Collection entries:
□ □ □ □
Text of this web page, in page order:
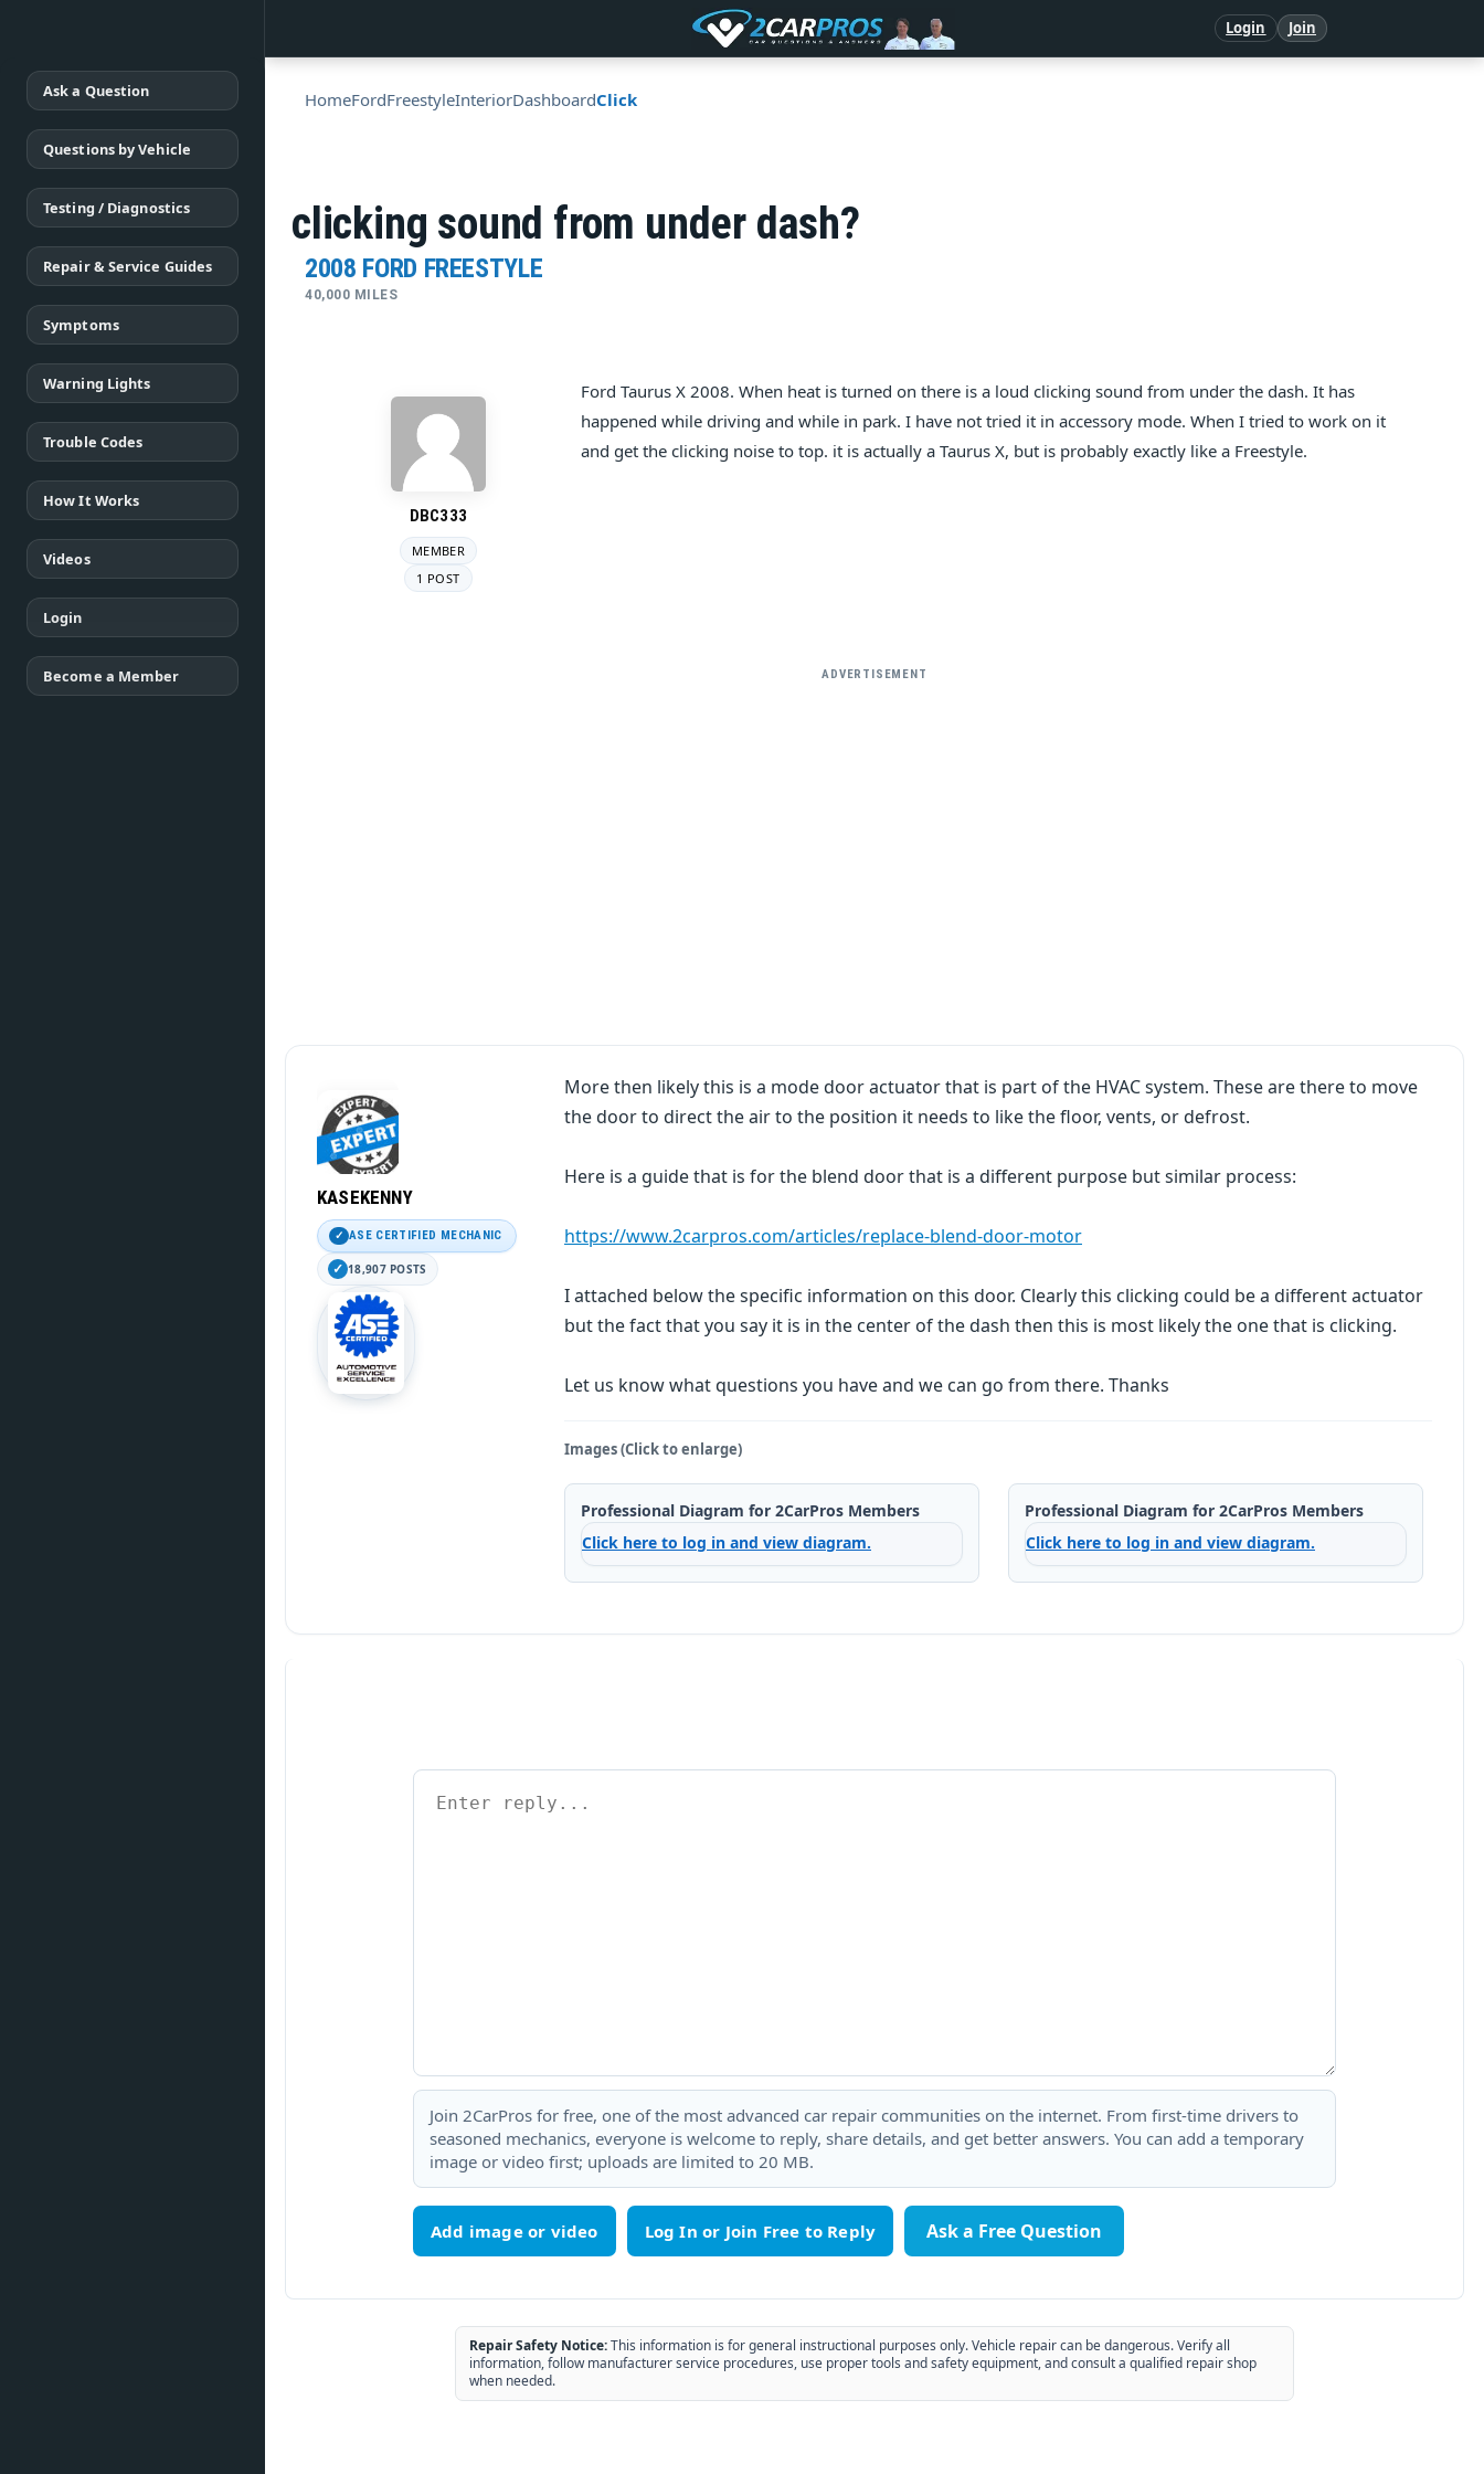
Login Join
Ask a Question
Questions by Vehicle
Testing / Diagnostics
Repair & Service Guides
Symptoms
Warning Lights
Trouble Codes
How It Works
Videos
Login
Become a Member
HomeFordFreestyleInteriorDashboardClick
clicking sound from under dash?
2008 FORD FREESTYLE
40,000 MILES
DBC333
MEMBER
1 POST
Ford Taurus X 2008. When heat is turned on there is a loud clicking sound from under the dash. It has
happened while driving and while in park. I have not tried it in accessory mode. When I tried to work on it
and get the clicking noise to top. it is actually a Taurus X, but is probably exactly like a Freestyle.
ADVERTISEMENT
KASEKENNY
ASE CERTIFIED MECHANIC
18,907 POSTS
More then likely this is a mode door actuator that is part of the HVAC system. These are there to move
the door to direct the air to the position it needs to like the floor, vents, or defrost.
Here is a guide that is for the blend door that is a different purpose but similar process:
https://www.2carpros.com/articles/replace-blend-door-motor
I attached below the specific information on this door. Clearly this clicking could be a different actuator
but the fact that you say it is in the center of the dash then this is most likely the one that is clicking.
Let us know what questions you have and we can go from there. Thanks
Images (Click to enlarge)
Professional Diagram for 2CarPros Members
Click here to log in and view diagram.
Professional Diagram for 2CarPros Members
Click here to log in and view diagram.
Join 2CarPros for free, one of the most advanced car repair communities on the internet. From first-time drivers to
seasoned mechanics, everyone is welcome to reply, share details, and get better answers. You can add a temporary
image or video first; uploads are limited to 20 MB.
Add image or video Ask a Free Question
Repair Safety Notice:This information is for general instructional purposes only. Vehicle repair can be dangerous. Verify all
information, follow manufacturer service procedures, use proper tools and safety equipment, and consult a qualified repair shop
when needed.
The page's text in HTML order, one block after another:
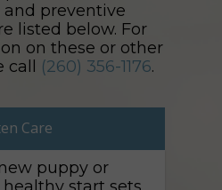
and preventive
listed below. For
on these or other
call (260) 356-1176.
Care
puppy or
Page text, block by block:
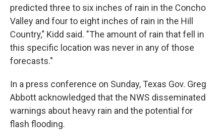
predicted three to six inches of rain in the Concho
Valley and four to eight inches of rain in the Hill
Country," Kidd said. "The amount of rain that fell in
this specific location was never in any of those
forecasts."
In a press conference on Sunday, Texas Gov. Greg
Abbott acknowledged that the NWS disseminated
warnings about heavy rain and the potential for
flash flooding.
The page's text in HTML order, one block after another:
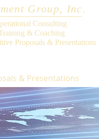
Group, Inc.
Consulting
& Coaching
Proposals & Presentations
& Presentations
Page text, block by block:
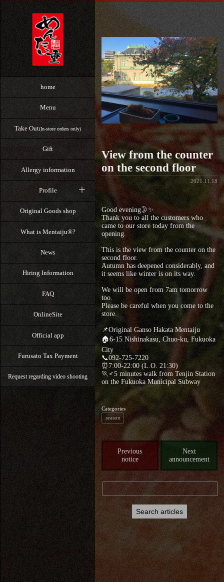
home
Menu
Take Out(In-store orders only)
Gift
Allergy information
Profile
Original Goods shop
What is Mentaiju®?
News
Hiring Information
FAQ
OnlineSite
Official app
Furusato Tax Payment
Request regarding video shooting
View from the counter
on the second floor
2021.11.18
Good evening🌛✨
Thank you to all the customers who
came to our store today from the
opening.
This is the view from the counter on the
second floor.
Autumn has deepened considerably, and
it seems like winter is on its way.
We will be open from 7am tomorrow
too.
Please be careful when you come to the
store.
📌Original Ganso Hakata Mentaiju
🏠6-15 Nishinakasu, Chuo-ku, Fukuoka
City
📞092-725-7220
⏰7:00-22:00 (L.O. 21:30)
🏃♂5 minutes walk from Tenjin Station
on the Fukuoka Municipal Subway
Categories
season
Previous
notice
Next
announcement
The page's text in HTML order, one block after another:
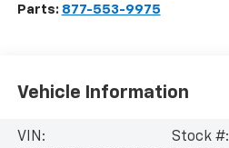
Parts: 877-553-9975
Vehicle Information
VIN:
Stock #:
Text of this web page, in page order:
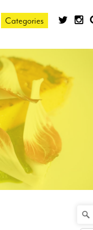
Categories
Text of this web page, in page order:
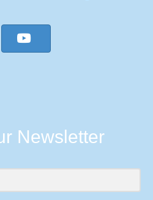
Newsletter
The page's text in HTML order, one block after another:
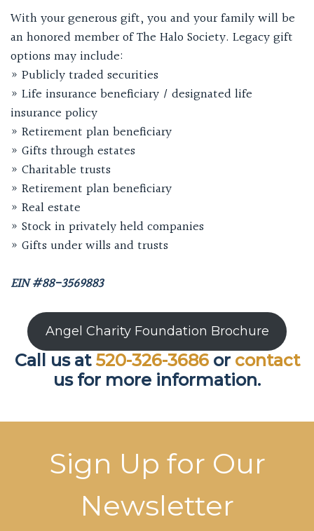
With your generous gift, you and your family will be
an honored member of The Halo Society. Legacy gift
options may include:
» Publicly traded securities
» Life insurance beneficiary / designated life
insurance policy
» Retirement plan beneficiary
» Gifts through estates
» Charitable trusts
» Retirement plan beneficiary
» Real estate
» Stock in privately held companies
» Gifts under wills and trusts
EIN #88-3569883
Angel Charity Foundation Brochure
Call us at 520-326-3686or contact
us for more information.
Sign Up for Our
Newsletter
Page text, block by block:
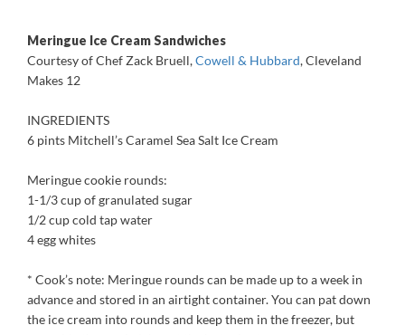
Meringue Ice Cream Sandwiches
Courtesy of Chef Zack Bruell,Cowell & Hubbard, Cleveland
Makes 12
INGREDIENTS
6 pints Mitchell’s Caramel Sea Salt Ice Cream
Meringue cookie rounds:
1-1/3 cup of granulated sugar
1/2 cup cold tap water
4 egg whites
* Cook’s note: Meringue rounds can be made up to a week in
advance and stored in an airtight container. You can pat down
the ice cream into rounds and keep them in the freezer, but
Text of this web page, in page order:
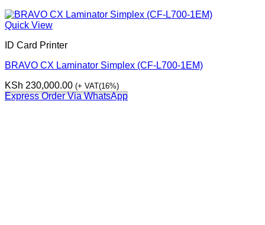
Quick View
ID Card Printer
BRAVO CX Laminator Simplex (CF-L700-1EM)
KSh 230,000.00 (+ VAT(16%)
Express Order Via WhatsApp
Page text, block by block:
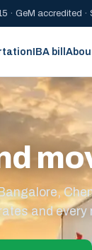
· GeM accredited ·
IBA bill
and every
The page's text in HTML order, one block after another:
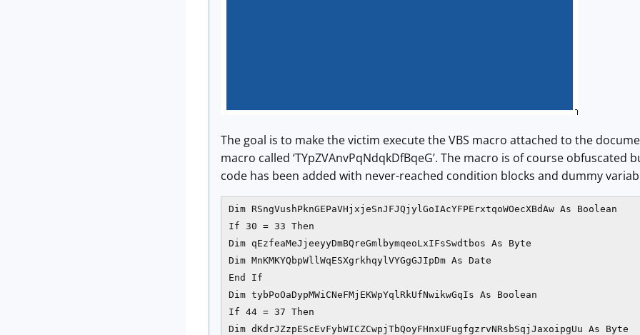
The goal is to make the victim execute the VBS macro attached to the
macro called ‘TYpZVAnvPqNdqkDfBqeG’. The macro is of course obfuscated
code has been added with never-reached condition blocks and dummy
Dim RSngVushPknGEPaVHjxjeSnJFJQjylGoIAcYFPErxtqoWOecXBdAw As Boolean
If 30 = 33 Then
Dim qEzfeaMeJjeeyyDmBQreGmlbymqeoLxIFsSwdtbos As Byte
Dim MnKMKYQbpWllWqESXgrkhqylVYGgGJIpDm As Date
End If
Dim tybPoOaDypMWiCNeFMjEKWpYqlRkUfNwikwGqIs As Boolean
If 44 = 37 Then
Dim dKdrJZzpEScEvFybWICZCwpjTbQoyFHnxUFugfgzrvNRsbSqjJaxoipgUu As Byte
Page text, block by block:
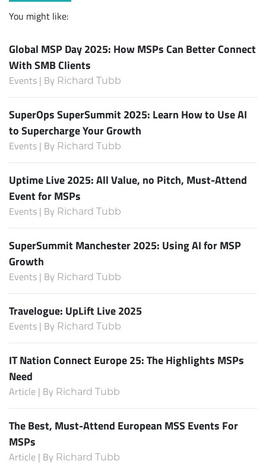
You might like:
Global MSP Day 2025: How MSPs Can Better Connect
With SMB Clients
Events | By Richard Tubb
SuperOps SuperSummit 2025: Learn How to Use AI
to Supercharge Your Growth
Events | By Richard Tubb
Uptime Live 2025: All Value, no Pitch, Must-Attend
Event for MSPs
Events | By Richard Tubb
SuperSummit Manchester 2025: Using AI for MSP
Growth
Events | By Richard Tubb
Travelogue: UpLift Live 2025
Events | By Richard Tubb
IT Nation Connect Europe 25: The Highlights MSPs
Need
Article | By Richard Tubb
The Best, Must-Attend European MSS Events For
MSPs
Article | By Richard Tubb
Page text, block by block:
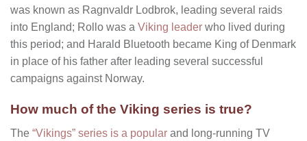
was known as Ragnvaldr Lodbrok, leading several raids
into England; Rollo was a Viking leader who lived during
this period; and Harald Bluetooth became King of Denmark
in place of his father after leading several successful
campaigns against Norway.
How much of the Viking series is true?
The “Vikings” series is a popular and long-running TV
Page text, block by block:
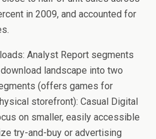
in 2009, and accounted for
Analyst Report segments
landscape into two
(offers games for
storefront): Casual Digital
on smaller, easily accessible
try-and-buy or advertising
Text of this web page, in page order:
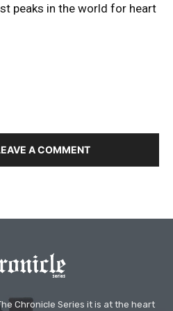
peaks in the world for heart
A COMMENT
Chronicle Series it is at the heart
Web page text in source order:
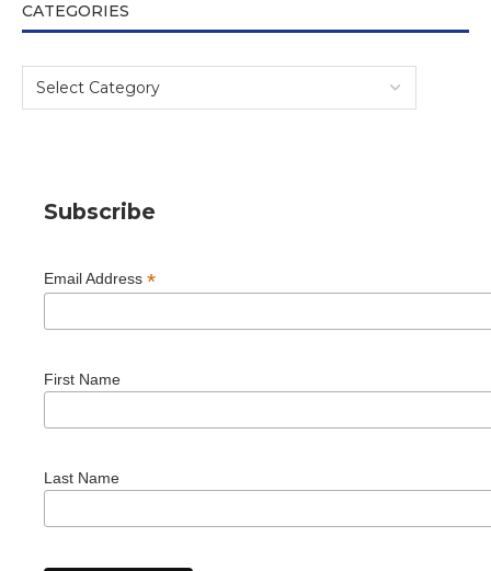
CATEGORIES
Subscribe
Email Address *
First Name
Last Name
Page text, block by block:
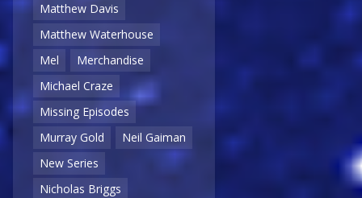
Matthew Davis
Matthew Waterhouse
Mel
Merchandise
Michael Craze
Missing Episodes
Murray Gold
Neil Gaiman
New Series
Nicholas Briggs
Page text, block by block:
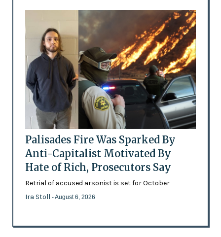
Palisades Fire Was Sparked By
Anti-Capitalist Motivated By
Hate of Rich, Prosecutors Say
Retrial of accused arsonist is set for October
Ira Stoll - August 6, 2026
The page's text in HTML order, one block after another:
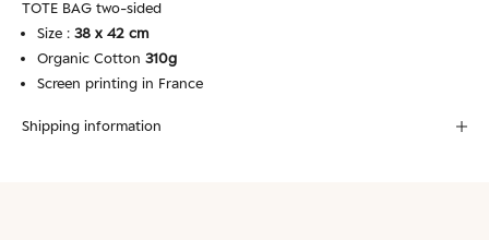
TOTE BAG two-sided
Size : 38 x 42 cm
Organic Cotton 310g
Screen printing in France
Shipping information
□ □ □ □
[Work order] With "have" as the string to find, copy every line of the records that holds it.

[Your solution]
happened while driving and while in park. I have not tried it in accessory mode. When I tried to work on it
Let us know what questions you have and we can go from there. Thanks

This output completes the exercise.